By Adele Annesi

Word for Words is by author Adele Annesi. For Adele's website, visit Adele Annesi.

Thursday, December 29, 2016

The Brilliance of “Rebecca”

If you’ve never read the novel Rebecca, or if you haven’t read it lately, you may want to pick it up this holiday season, as a study in the strength of a character the reader never sees except through the eyes of others.
Penned by English author Daphne du Maurier, Rebecca was published in 1938 and became a bestseller that still remains in print. Starting with the ominous, "Last night I dreamt I went to Manderley again,” du Maurier explores the chilling saga of the second Mrs. Maxim de Winter, whose name du Maurier never reveals.

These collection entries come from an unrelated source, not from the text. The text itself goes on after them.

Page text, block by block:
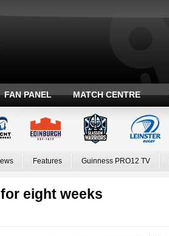
FAN PANEL MATCH CENTRE
Features Guinness PRO12 TV
eight weeks
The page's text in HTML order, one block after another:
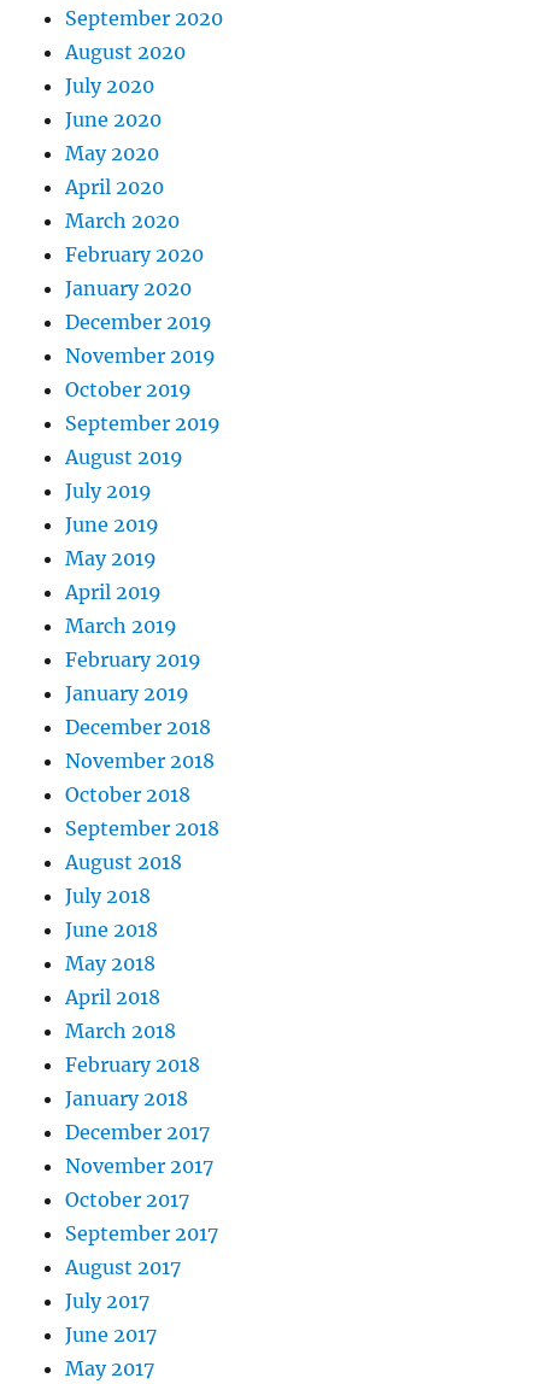
September 2020
August 2020
July 2020
June 2020
May 2020
April 2020
March 2020
February 2020
January 2020
December 2019
November 2019
October 2019
September 2019
August 2019
July 2019
June 2019
May 2019
April 2019
March 2019
February 2019
January 2019
December 2018
November 2018
October 2018
September 2018
August 2018
July 2018
June 2018
May 2018
April 2018
March 2018
February 2018
January 2018
December 2017
November 2017
October 2017
September 2017
August 2017
July 2017
June 2017
May 2017
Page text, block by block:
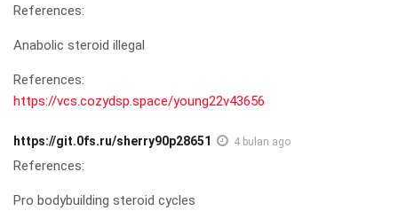
References:
Anabolic steroid illegal
References:
https://vcs.cozydsp.space/young22v43656
https://git.0fs.ru/sherry90p28651 4 bulan ago
References:
Pro bodybuilding steroid cycles
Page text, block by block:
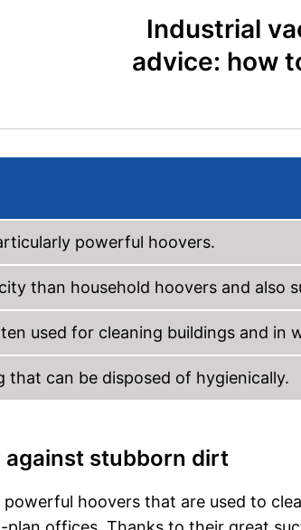
Industrial
advice: how
powerful hoovers.
than household hoovers and also
used for cleaning buildings and in
that can be disposed of hygienically.
stubborn dirt
hoovers that are used to
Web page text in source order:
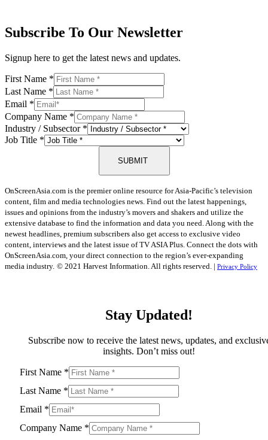
Subscribe To Our Newsletter
Signup here to get the latest news and updates.
First Name *
Last Name *
Email *
Company Name *
Industry / Subsector *
Job Title *
SUBMIT
OnScreenAsia.com is the premier online resource for Asia-Pacific’s television
content, film and media technologies news. Find out the latest happenings,
issues and opinions from the industry’s movers and shakers and utilize the
extensive database to find the information and data you need. Along with the
newest headlines, premium subscribers also get access to exclusive video
content, interviews and the latest issue of TV ASIA Plus. Connect the dots with
OnScreenAsia.com, your direct connection to the region’s ever-expanding
media industry. © 2021 Harvest Information. All rights reserved. | Privacy Policy
Stay Updated!
Subscribe now to receive the latest news, updates, and
insights. Don’t miss out!
First Name *
Last Name *
Email *
Company Name *
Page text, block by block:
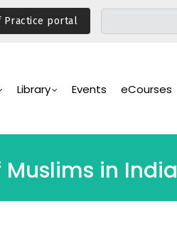
Practice portal
Library Events eCourses
in India
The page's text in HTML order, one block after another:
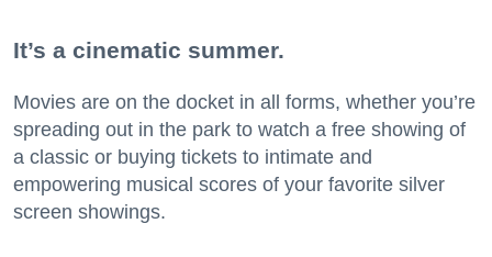
It’s a cinematic summer.
Movies are on the docket in all forms, whether you’re
spreading out in the park to watch a free showing of
a classic or buying tickets to intimate and
empowering musical scores of your favorite silver
screen showings.
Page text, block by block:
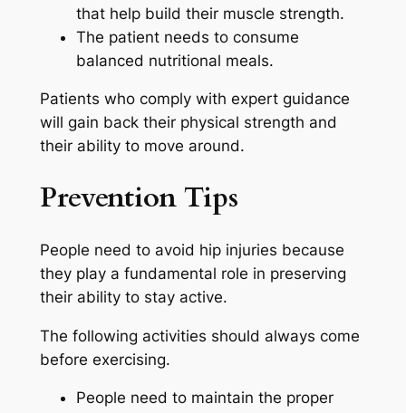
that help build their muscle strength.
The patient needs to consume
balanced nutritional meals.
Patients who comply with expert guidance
will gain back their physical strength and
their ability to move around.
Prevention Tips
People need to avoid hip injuries because
they play a fundamental role in preserving
their ability to stay active.
The following activities should always come
before exercising.
People need to maintain the proper
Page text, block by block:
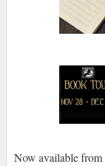
Now available from

Yet, almost from the start we know de Winter’s first wife, Rebecca, for how can anyone, especially a second wife with no apparent self-identity, compete with the dead?
The story begins with the new Mrs. de Winter’s memory of that inaugural visit to the haunting estate of Manderley, a remote mansion on the windswept Cornish coast, and its equally haunted inhabitants. This is a first step also for the reader in understanding the power of a place and people remembered who are even more real because their significance reaches from the past into the present.

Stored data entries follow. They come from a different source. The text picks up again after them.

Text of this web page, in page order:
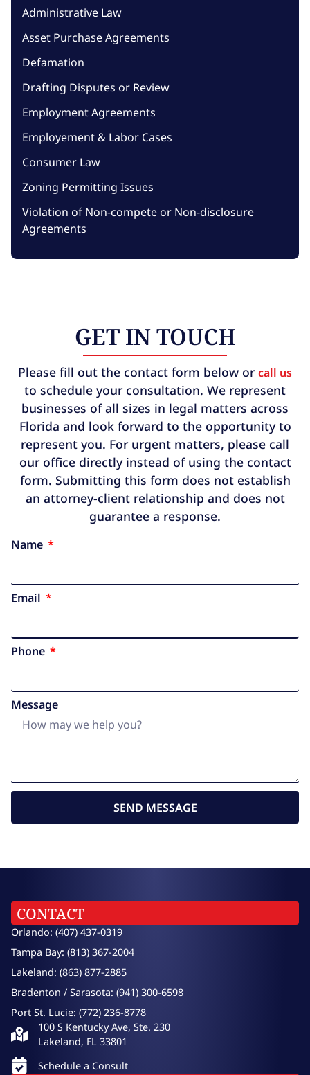
Administrative Law
Asset Purchase Agreements
Defamation
Drafting Disputes or Review
Employment Agreements
Employement & Labor Cases
Consumer Law
Zoning Permitting Issues
Violation of Non-compete or Non-disclosure
Agreements
GET IN TOUCH
Please fill out the contact form below or call us
to schedule your consultation. We represent
businesses of all sizes in legal matters across
Florida and look forward to the opportunity to
represent you. For urgent matters, please call
our office directly instead of using the contact
form. Submitting this form does not establish
an attorney-client relationship and does not
guarantee a response.
Name
Email
Phone
Message
SEND MESSAGE
CONTACT
Orlando: (407) 437-0319
Tampa Bay: (813) 367-2004
Lakeland: (863) 877-2885
Bradenton / Sarasota: (941) 300-6598
Port St. Lucie: (772) 236-8778
100 S Kentucky Ave, Ste. 230
Lakeland, FL 33801
Schedule a Consult
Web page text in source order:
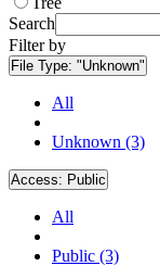
Search
Filter by
File Type: "Unknown"
All
Unknown (3)
Access: Public
All
Public (3)
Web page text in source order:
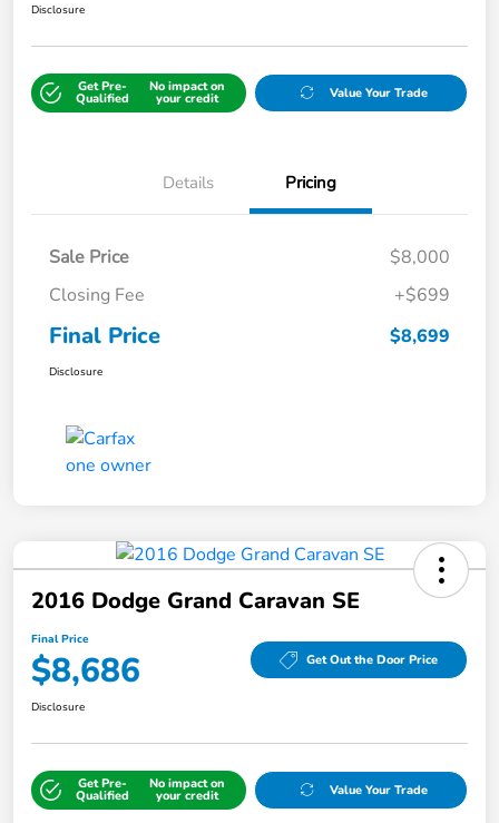
Disclosure
Get Pre-
Qualified
No impact on
your credit Value Your Trade
Details Pricing
Sale Price
$8,000
Closing Fee
+$699
Final Price $8,699
Disclosure
2016 Dodge Grand Caravan SE
Final Price
$8,686 Get Out the Door Price
Disclosure
Get Pre-
Qualified
No impact on
your credit Value Your Trade
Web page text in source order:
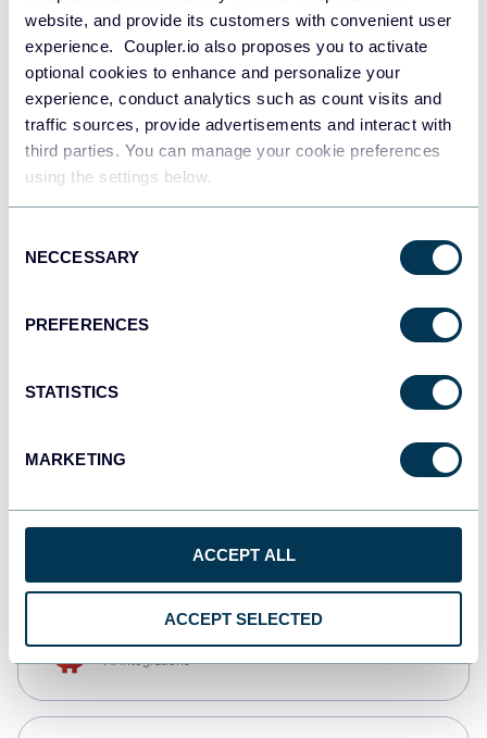
website, and provide its customers with convenient user
experience. Coupler.io also proposes you to activate
optional cookies to enhance and personalize your
experience, conduct analytics such as count visits and
traffic sources, provide advertisements and interact with
third parties. You can manage your cookie preferences
using the settings below.
Selection
NECCESSARY
PREFERENCES
STATISTICS
MARKETING
ACCEPT ALL
ACCEPT SELECTED
JSON
Tableau
Dashboards
monday.com
CSV
AI integrations
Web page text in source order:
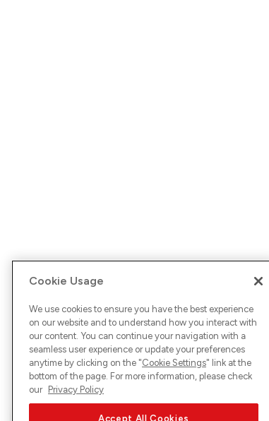
Cookie Usage
We use cookies to ensure you have the best experience
on our website and to understand how you interact with
our content. You can continue your navigation with a
seamless user experience or update your preferences
anytime by clicking on the "Cookie Settings" link at the
bottom of the page. For more information, please check
our Privacy Policy
Accept All Cookies
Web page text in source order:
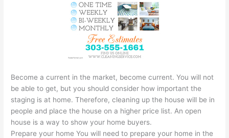
Become a current in the market, become current. You will not
be able to get, but you should consider how important the
staging is at home. Therefore, cleaning up the house will be in
people and place the house on a higher price list. An open
house is a way to show your home buyers.
Prepare your home You will need to prepare your home in the
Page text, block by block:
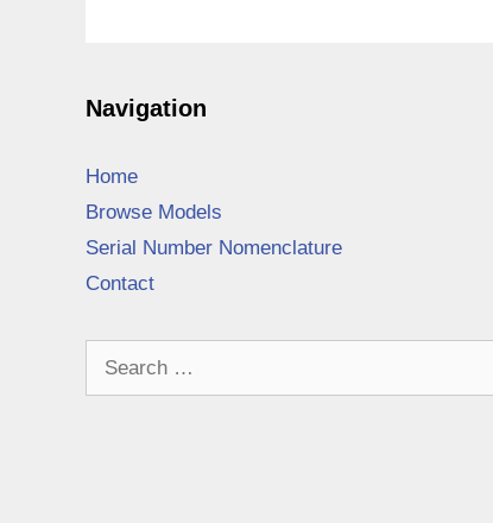
Navigation
Home
Browse Models
Serial Number Nomenclature
Contact
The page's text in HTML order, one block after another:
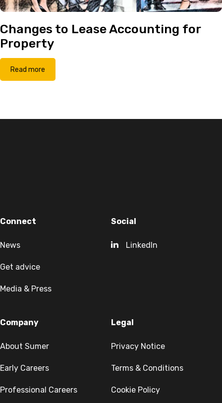
Changes to Lease Accounting for
Property
Read more
Company
About Sumer
Early Careers
Professional Careers
Connect
News
Get advice
Media & Press
Social
LinkedIn
Legal
Privacy Notice
Terms & Conditions
Cookie Policy
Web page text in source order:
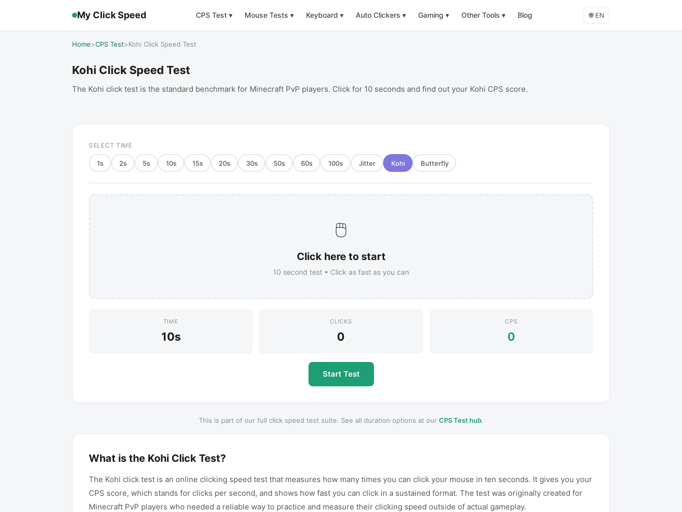
My Click Speed CPS Test ▾ Mouse Tests ▾ Keyboard ▾ Auto Clickers ▾ Gaming ▾ Other Tools ▾ Blog 🌐 EN
Home>CPS Test>Kohi Click Speed Test
Kohi Click Speed Test
The Kohi click test is the standard benchmark for Minecraft PvP players. Click for 10 seconds and find out your Kohi CPS score.
SELECT TIME
1s 2s 5s 10s 15s 20s 30s 50s 60s 100s Jitter Kohi Butterfly
🖱️
Click here to start
10 second test • Click as fast as you can
TIME
10s
CLICKS
0
CPS
0
Start Test
This is part of our full click speed test suite. See all duration options at our CPS Test hub.
What is the Kohi Click Test?
The Kohi click test is an online clicking speed test that measures how many times you can click your mouse in ten seconds. It gives you your
CPS score, which stands for clicks per second, and shows how fast you can click in a sustained format. The test was originally created for
Minecraft PvP players who needed a reliable way to practice and measure their clicking speed outside of actual gameplay.
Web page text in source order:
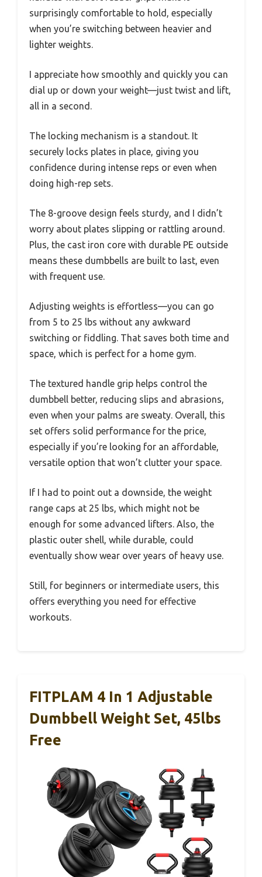
surprisingly comfortable to hold, especially
when you’re switching between heavier and
lighter weights.
I appreciate how smoothly and quickly you can
dial up or down your weight—just twist and lift,
all in a second.
The locking mechanism is a standout. It
securely locks plates in place, giving you
confidence during intense reps or even when
doing high-rep sets.
The 8-groove design feels sturdy, and I didn’t
worry about plates slipping or rattling around.
Plus, the cast iron core with durable PE outside
means these dumbbells are built to last, even
with frequent use.
Adjusting weights is effortless—you can go
from 5 to 25 lbs without any awkward
switching or fiddling. That saves both time and
space, which is perfect for a home gym.
The textured handle grip helps control the
dumbbell better, reducing slips and abrasions,
even when your palms are sweaty. Overall, this
set offers solid performance for the price,
especially if you’re looking for an affordable,
versatile option that won’t clutter your space.
If I had to point out a downside, the weight
range caps at 25 lbs, which might not be
enough for some advanced lifters. Also, the
plastic outer shell, while durable, could
eventually show wear over years of heavy use.
Still, for beginners or intermediate users, this
offers everything you need for effective
workouts.
FITPLAM 4 In 1 Adjustable
Dumbbell Weight Set, 45lbs
Free

Thus, we find ourselves traveling with the second Mrs. de Winter, the husband she barely knows at the wheel, to an immense estate. There the new young bride is drawn into the life of her predecessor, the beautiful Rebecca, austere as the Cornish coast, dead but not forgotten, whose rooms remain untouched, whose clothes still hang ready. There also we find Rebecca's devoted servant—Mrs. Danvers—loyal and menacing.

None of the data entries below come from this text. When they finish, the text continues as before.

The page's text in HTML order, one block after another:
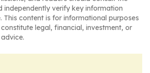
independently verify key information
This content is for informational purposes
legal, financial, investment, or
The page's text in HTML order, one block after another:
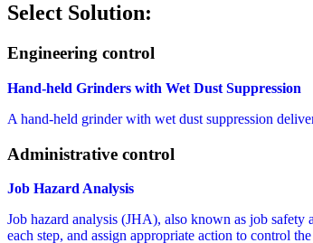
Select Solution:
Engineering control
Hand-held Grinders with Wet Dust Suppression
A hand-held grinder with wet dust suppression
Administrative control
Job Hazard Analysis
Job hazard analysis (JHA), also known as job safety
each step, and assign appropriate action to control
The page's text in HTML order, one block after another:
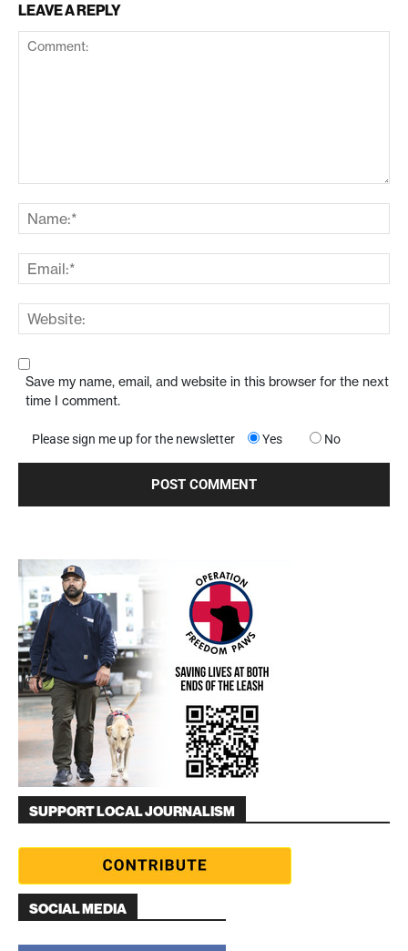
LEAVE A REPLY
Save my name, email, and website in this browser for the next
time I comment.
Please sign me up for the newsletter Yes No
SUPPORT LOCAL JOURNALISM
SOCIAL MEDIA
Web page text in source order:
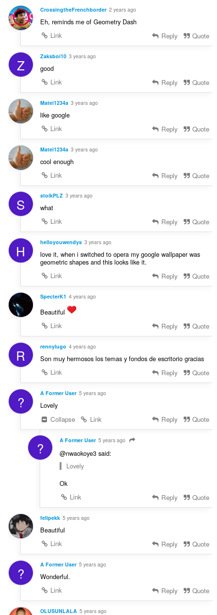
CrossingtheFrenchborder 2 years ago
Eh, reminds me of Geometry Dash
Link
Reply Quote
Z Zaksboi10 3 years ago
good
Link
Reply Quote
Matei1234a 3 years ago
like google
Link
Reply Quote
Matei1234a 3 years ago
cool enough
Link
Reply Quote
S stoikPLZ 3 years ago
what
Link
Reply Quote
H helloyouwendys 3 years ago
love it, when i switched to opera my google wallpaper was
geometric shapes and this looks like it.
Link
Reply Quote
SpecterK1 4 years ago
Beautiful
Link
Reply Quote
R rennylugo 4 years ago
Son muy hermosos los temas y fondos de escritorio gracias
Link
Reply Quote
? A Former User 5 years ago
Lovely
Collapse
Link Reply Quote
? A Former User 5 years ago
@nwaokoye3 said:
Lovely
Ok
Link
Reply Quote
felipekk 5 years ago
Beautiful
Link
Reply Quote
? A Former User 5 years ago
Wonderful.
Link
Reply Quote
OLUSUNLALA 5 years ago
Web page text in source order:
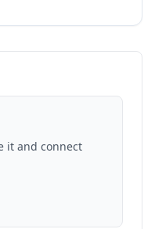
it and connect
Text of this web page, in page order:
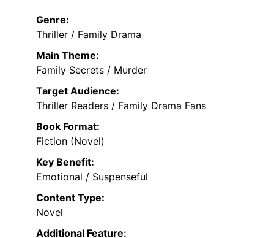
Genre:
Thriller / Family Drama
Main Theme:
Family Secrets / Murder
Target Audience:
Thriller Readers / Family Drama Fans
Book Format:
Fiction (Novel)
Key Benefit:
Emotional / Suspenseful
Content Type:
Novel
Additional Feature:
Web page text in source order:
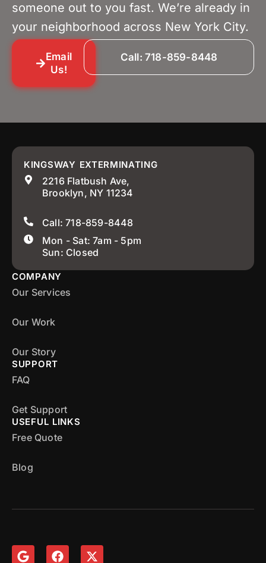
someone out to you fast. We’re already in
your neighborhood across New York City.
Email
Us!
Call: 718-859-8448
KINGSWAY EXTERMINATING
2216 Flatbush Ave,
Brooklyn, NY 11234
Call: 718-859-8448
Mon - Sat: 7am - 5pm
Sun: Closed
COMPANY
Our Services
Our Work
Our Story
SUPPORT
FAQ
Get Support
USEFUL LINKS
Free Quote
Blog

Determined to make a place for herself in her new husband's world, the second Mrs. de Winter begins searching for the real fate of Rebecca amid the mysteries of Manderley, which reveals its secrets only at a great price. In Rebecca, the reader will find melodrama and drama at their finest, along with the potency of a story whose main character is seen through the eyes and enshrined memories of those who loved and hated her.